Material provided –

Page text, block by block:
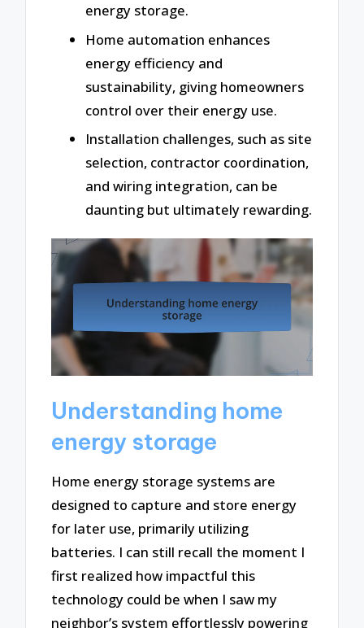
energy storage.
Home automation enhances
energy efficiency and
sustainability, giving homeowners
control over their energy use.
Installation challenges, such as site
selection, contractor coordination,
and wiring integration, can be
daunting but ultimately rewarding.
Understanding home
energy storage
Home energy storage systems are
designed to capture and store energy
for later use, primarily utilizing
batteries. I can still recall the moment I
first realized how impactful this
technology could be when I saw my
neighbor’s system effortlessly powering
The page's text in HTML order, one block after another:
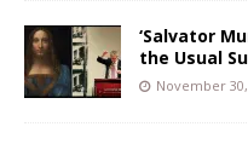
‘Salvator
the Usual
November
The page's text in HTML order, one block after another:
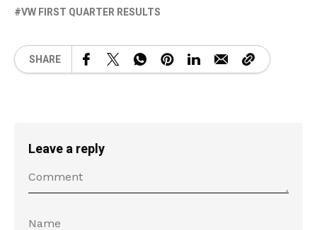
VW FIRST QUARTER RESULTS
SHARE
Leave a reply
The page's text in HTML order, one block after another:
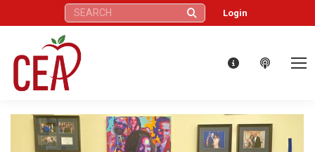
Search: Login
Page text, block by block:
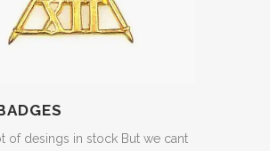
of desings in stock But we cant
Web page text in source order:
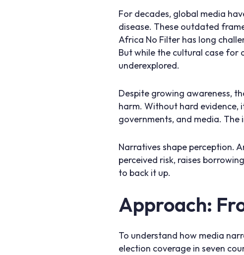
For decades, global media
disease. These outdated
Africa No Filter has long
But while the cultural case for
underexplored.
Despite growing awareness,
harm. Without hard evidence,
governments, and media. The
Narratives shape perception.
perceived risk, raises
to back it up.
Approach:
To understand how media
election coverage in seven
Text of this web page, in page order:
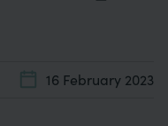
16 February 2023
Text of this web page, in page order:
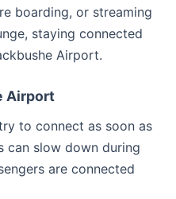
boarding, or streaming
staying connected
Airport.
Airport
to connect as soon as
can slow down during
are connected
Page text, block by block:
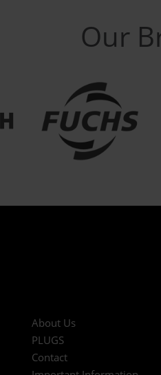
Our
About Us
PLUGS
Contact
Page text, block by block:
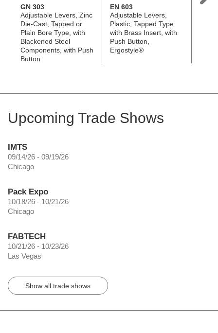
GN 303
Adjustable Levers, Zinc
Die-Cast, Tapped or
Plain Bore Type, with
Blackened Steel
Components, with Push
Button
EN 603
Adjustable Levers,
Plastic, Tapped Type,
with Brass Insert, with
Push Button,
Ergostyle®
GN
Upcoming Trade Shows
IMTS
09/14/26 - 09/19/26
Chicago
Pack Expo
10/18/26 - 10/21/26
Chicago
FABTECH
10/21/26 - 10/23/26
Las Vegas
Show all trade shows
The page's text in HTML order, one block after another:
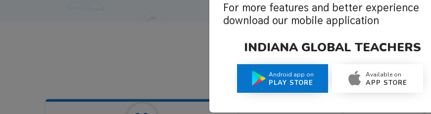
What Teachers Say About Us
For more features and better experience
download our mobile application
INDIANA GLOBAL TEACHERS
Android app on
PLAY STORE
Available on
APP STORE
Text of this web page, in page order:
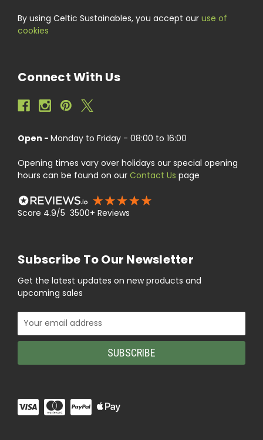
By using Celtic Sustainables, you accept our use of
cookies
Connect With Us
Open - Monday to Friday - 08:00 to 16:00
Opening times vary over holidays our special opening
hours can be found on our Contact Us page
Score 4.9/5 3500+ Reviews
Subscribe To Our Newsletter
Get the latest updates on new products and
upcoming sales
Email
Address
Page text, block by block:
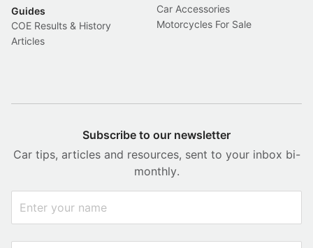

Task details – Copy the data character for character, but drop all pictures from the copy.

Answer section –
Page text, block by block:
energy storage.
Home automation enhances
energy efficiency and
sustainability, giving homeowners
control over their energy use.
Installation challenges, such as site
selection, contractor coordination,
and wiring integration, can be
daunting but ultimately rewarding.
Understanding home
energy storage
Home energy storage systems are
designed to capture and store energy
for later use, primarily utilizing
batteries. I can still recall the moment I
first realized how impactful this
technology could be when I saw my
neighbor’s system effortlessly powering
The page's text in HTML order, one block after another:
‘Salvator
the Usual
November
The page's text in HTML order, one block after another:
VW FIRST QUARTER RESULTS
SHARE
Leave a reply
The page's text in HTML order, one block after another:
Search: Login
Page text, block by block:
of desings in stock But we cant
Web page text in source order:
For decades, global media
disease. These outdated
Africa No Filter has long
But while the cultural case for
underexplored.
Despite growing awareness,
harm. Without hard evidence,
governments, and media. The
Narratives shape perception.
perceived risk, raises
to back it up.
Approach:
To understand how media
election coverage in seven
Text of this web page, in page order:
16 February 2023
Text of this web page, in page order:
boarding, or streaming
staying connected
Airport.
Airport
to connect as soon as
can slow down during
are connected
Page text, block by block:
Our
About Us
PLUGS
Contact
Page text, block by block:
GN 303
Adjustable Levers, Zinc
Die-Cast, Tapped or
Plain Bore Type, with
Blackened Steel
Components, with Push
Button
EN 603
Adjustable Levers,
Plastic, Tapped Type,
with Brass Insert, with
Push Button,
Ergostyle®
GN
Upcoming Trade Shows
IMTS
09/14/26 - 09/19/26
Chicago
Pack Expo
10/18/26 - 10/21/26
Chicago
FABTECH
10/21/26 - 10/23/26
Las Vegas
Show all trade shows
The page's text in HTML order, one block after another:
What Teachers Say About Us
For more features and better experience
download our mobile application
INDIANA GLOBAL TEACHERS
Android app on
PLAY STORE
Available on
APP STORE
Text of this web page, in page order:
By using Celtic Sustainables, you accept our use of
cookies
Connect With Us
Open - Monday to Friday - 08:00 to 16:00
Opening times vary over holidays our special opening
hours can be found on our Contact Us page
Score 4.9/5 3500+ Reviews
Subscribe To Our Newsletter
Get the latest updates on new products and
upcoming sales
Email
Address
Page text, block by block:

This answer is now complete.